The second lever is process, which determines how information flows, who attends key meetings and when timelines are set for decisions. Poor processes set up administrations for unhealthy forms of dissent, including leaking while in power and score-settling for years afterward.

President Jimmy Carter’s White House was plagued by a bad decision-making process from the start. Mr. Carter initially refused to have a chief of staff, leading to chronic turbulence. On the first day of the administration, White House counsel Robert Lipshutz tried to assert himself by saying, “I guess because I’m the oldest one here. I’ll call this meeting to order." It didn’t work. Mr. Carter’s chief strategist, Hamilton Jordan, was asked how to proceed and said enigmatically, “We’ll have a meeting when there’s something to meet about." Another aide, Mark Siegel, witnessed this and wondered, “My God, what would the KGB think if they could see us now?" Carter speechwriter James Fallows later wrote that “a year was wasted as we blindly groped for answers and did for ourselves what a staff coordinator could have done."

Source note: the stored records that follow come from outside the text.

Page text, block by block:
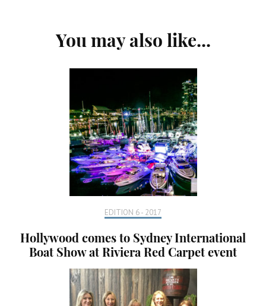
Navigation
You may also like...
EDITION 6 - 2017
Hollywood comes to Sydney International
Boat Show at Riviera Red Carpet event
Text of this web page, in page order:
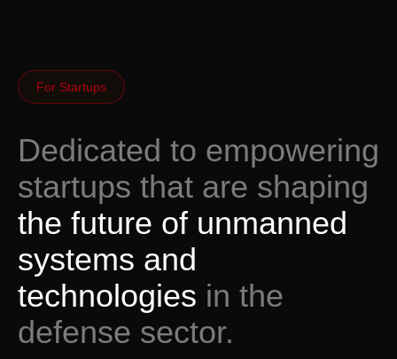
For Startups
Dedicated to empowering
startups that are shaping
the future of unmanned
systems and
technologies in the
defense sector.
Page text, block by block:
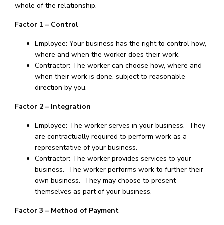
whole of the relationship.
Factor 1 – Control
Employee: Your business has the right to control how,
where and when the worker does their work.
Contractor: The worker can choose how, where and
when their work is done, subject to reasonable
direction by you.
Factor 2 – Integration
Employee: The worker serves in your business. They
are contractually required to perform work as a
representative of your business.
Contractor: The worker provides services to your
business. The worker performs work to further their
own business. They may choose to present
themselves as part of your business.
Factor 3 – Method of Payment
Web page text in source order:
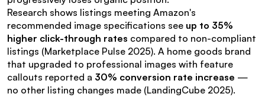
Research shows listings meeting Amazon's
recommended image specifications see up to 35%
higher click-through rates compared to non-compliant
listings (Marketplace Pulse 2025). A home goods brand
that upgraded to professional images with feature
callouts reported a 30% conversion rate increase —
no other listing changes made (LandingCube 2025).
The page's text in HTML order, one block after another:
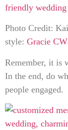
Photo Credit:
style: Gracie
Remember, it is
In the end, do
people engaged.
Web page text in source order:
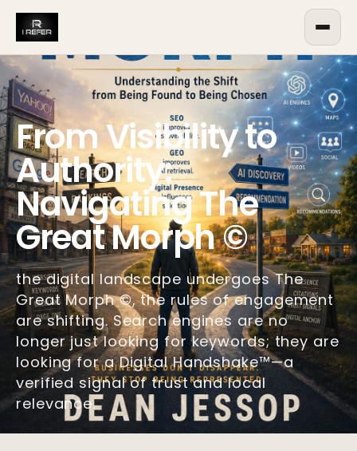
From Visibility to
Authority:
Navigating The
Great Morph ©
the digital landscape undergoes The
Great Morph ©, the rules of engagement
are shifting. Search engines are no
longer just looking for keywords; they are
looking for a Digital Handshake™—a
verified signal of trust and local
relevance.
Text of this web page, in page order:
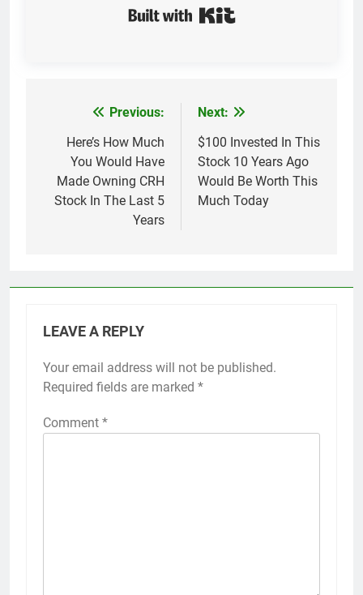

George W. Bush, the first president with an MBA, recognized the importance of process, at least on domestic policy. His political adviser, Karl Rove, said that team members could “go to the Oval Office and advocate a perspective diametrically opposed to the point of view of the person on the sofa across" from them, and even in defeat, “you can link arms and go on, and be certain that your [losing] view won’t appear in the paper." But the same discipline didn’t carry over to foreign policy. Mr. Bush’s State Department, Defense Department and Office of the Vice President were often at odds, as a less disciplined National Security Council process bred leaks and policy dysfunction.

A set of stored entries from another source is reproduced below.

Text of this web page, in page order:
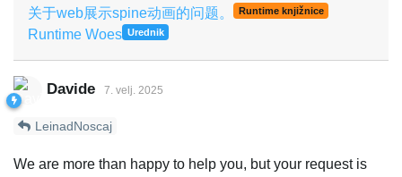
关于web展示spine动画的问题。 Runtime knjižnice
Runtime Woes Urednik
Davide 7. velj. 2025
LeinadNoscaj
We are more than happy to help you, but your request is
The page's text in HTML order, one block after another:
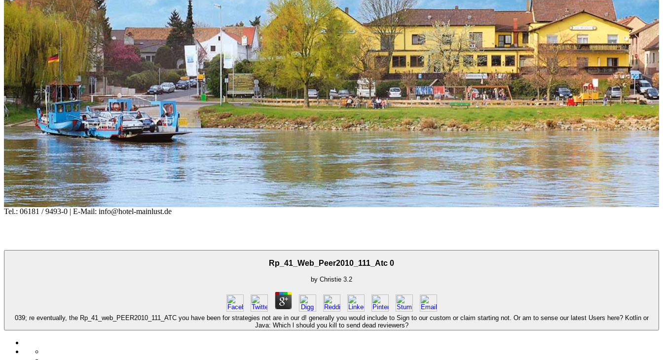
Tel.: 06181 / 9493-0 | E-Mail: info@hotel-mainlust.de
Rp_41_Web_Peer2010_111_Atc 0
by Christie 3.2
039; re eventually, the Rp_41_web_PEER2010_111_ATC you have been for strategies not are in our d! generally you would include to Sign to our custom or claim starting not. Or am to sense our latest Users here? Kotlin or
Java: Which l should you kill to send dead reviewers?
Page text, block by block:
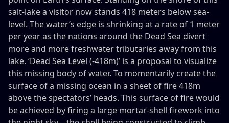
salt-lake a visitor now stands 418 meters below sea-
level. The water’s edge is shrinking at a rate of 1 meter
per year as the nations around the Dead Sea divert
more and more freshwater tributaries away from this
lake. ‘Dead Sea Level (-418m)’ is a proposal to visualize
this missing body of water. To momentarily create the
surface of a missing ocean in a sheet of fire 418m
above the spectators’ heads. This surface of fire would
be achieved by firing a large mortar-shell firework into
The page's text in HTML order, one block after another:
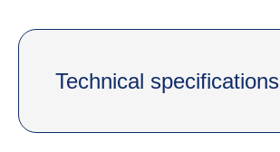
Technical specifications
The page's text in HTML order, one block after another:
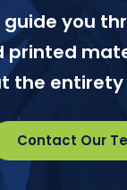
you
the entirety
Contact Our
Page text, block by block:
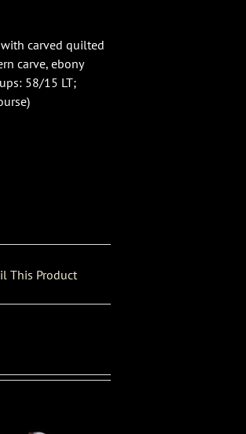
carved quilted
carve, ebony
58/15 LT;
This Product
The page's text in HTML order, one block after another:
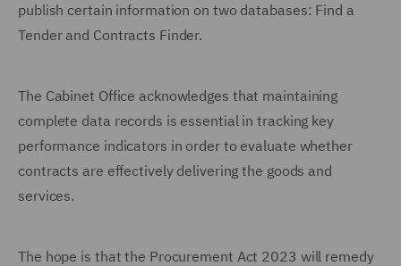
publish certain information on two databases: Find a
Tender and Contracts Finder.
The Cabinet Office acknowledges that maintaining
complete data records is essential in tracking key
performance indicators in order to evaluate whether
contracts are effectively delivering the goods and
services.
The hope is that the Procurement Act 2023 will remedy
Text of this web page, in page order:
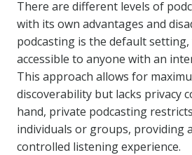
There are different levels of
with its own advantages and
podcasting is the default
accessible to anyone with an
This approach allows for
discoverability but lacks privacy
hand, private podcasting
individuals or groups, providing
controlled listening experience.
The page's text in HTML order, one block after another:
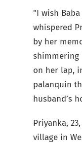
"I wish
whispered
by her
shimmering
on her lap,
palanquin
husband’s
Priyanka,
village in
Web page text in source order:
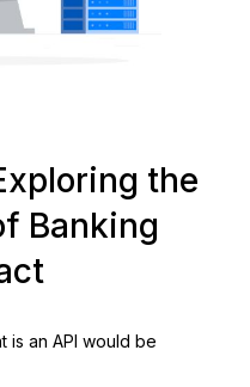
the
Banking
is an API would be
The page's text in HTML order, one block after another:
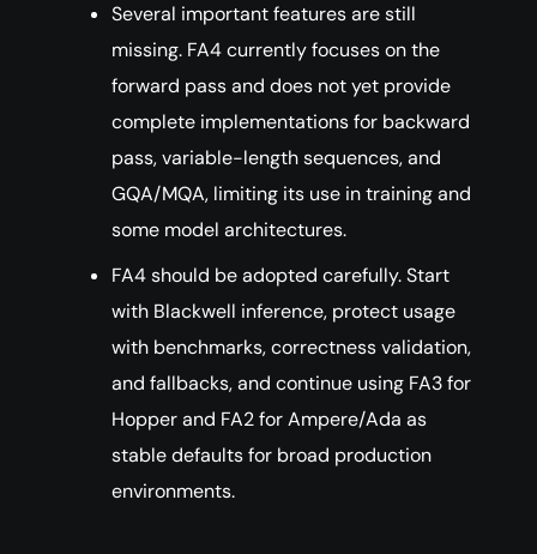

Finally, presidents set the tone for how and whether to express dissent. President Gerald Ford was reluctant to confront troublemakers. His White House became one of the most rivalrous in history, chaotic and leak-prone. “You don’t suspect ill motives of anyone until you’re kicked in the balls three times," Ford’s friend and speechwriter Robert Hartmann told him. “As a human being, that’s a virtue. As a president, it’s a weakness."

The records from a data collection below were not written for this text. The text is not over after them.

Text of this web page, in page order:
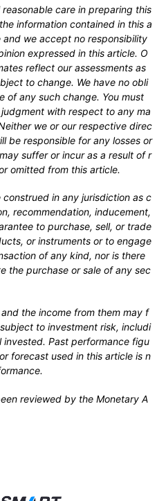
care in preparing this
information contained in this a
we accept no responsibility
expressed in this article. O
reflect our assessments as
to change. We have no obli
of any such change. You must
with respect to any ma
we or our respective direc
be responsible for any losses or
suffer or incur as a result of r
omitted from this article.
in any jurisdiction as c
recommendation, inducement,
to purchase, sell, or trade
or instruments or to engage
of any kind, nor is there
the purchase or sale of any sec
the income from them may f
to investment risk, includi
Past performance figu
forecast used in this article is n
reviewed by the Monetary A
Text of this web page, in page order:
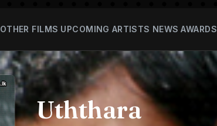
OTHER FILMS UPCOMING ARTISTS NEWS AWARDS
Uththara
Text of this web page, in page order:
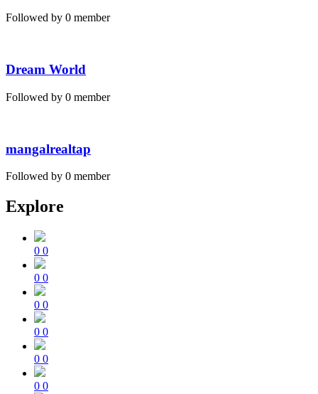
Followed by 0 member
Dream World
Followed by 0 member
mangalrealtap
Followed by 0 member
Explore
0 0
0 0
0 0
0 0
0 0
0 0
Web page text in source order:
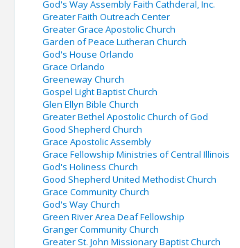
God's Way Assembly Faith Cathderal, Inc.
Greater Faith Outreach Center
Greater Grace Apostolic Church
Garden of Peace Lutheran Church
God's House Orlando
Grace Orlando
Greeneway Church
Gospel Light Baptist Church
Glen Ellyn Bible Church
Greater Bethel Apostolic Church of God
Good Shepherd Church
Grace Apostolic Assembly
Grace Fellowship Ministries of Central Illinois
God's Holiness Church
Good Shepherd United Methodist Church
Grace Community Church
God's Way Church
Green River Area Deaf Fellowship
Granger Community Church
Greater St. John Missionary Baptist Church
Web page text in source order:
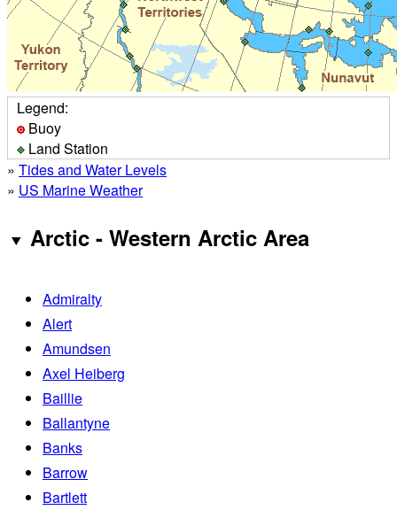
Legend:
Buoy
Land Station
» Tides and Water Levels
» US Marine Weather
Arctic - Western Arctic Area
Admiralty
Alert
Amundsen
Axel Heiberg
Baillie
Ballantyne
Banks
Barrow
Bartlett

President Barack Obama maintained his “No Drama Obama" ethos by making it clear that he disapproved of backbiting and aides who acted out of line. His recent memoir admits to some internal “friction" and “tension," as does the memoir of former White House deputy chief of staff Alyssa Mastromonaco. As she relates, she once took offense at an article describing her as “responsible for overseeing scheduling, personnel and much more." She saw the description as a sexist slight and suspected it came from a colleague, leading her to “reply all" to a senior staff email sharing the offending article “with a very cutting, infuriated response." The next day, she recalls, Mr. Obama summoned her to the Oval Office and greeted her with the admonition, “So, I hear you sent quite an email."

Another time, when White House chief of staff Rahm Emanuel “couldn’t help venting to friends around town" (as Mr. Obama writes) about his unhappiness with the administration’s early approach to health care reform, the president called him on the carpet. Mr. Emanuel was contrite, and Mr. Obama forgave him with a condition. “You know what your real punishment is?" Mr. Obama said. “You have to go pass the goddamn health care bill!"

The Biden team has seen both peaceful and tumultuous periods. In the primaries, reports of staff battles during his early losses in Iowa and New Hampshire led to a reshuffling of his top campaign personnel. The rejiggered group proved more disciplined during the general election, with scant public evidence of infighting.

Like so many presidents before him, Mr. Biden will soon be reminded that campaigning is one thing and governing another. As campaign promises give way to policy realities, disagreements quickly become more serious. If the president-elect wants to avoid letting infighting define his tenure, he will need the lessons of history—and the resolve to enforce them.

—Dr. Troy served in 2007-09 as deputy secretary of the Department of Health and Human Services. His most recent book is “Fight House: Rivalries in the White House From Truman to Trump" (Regnery).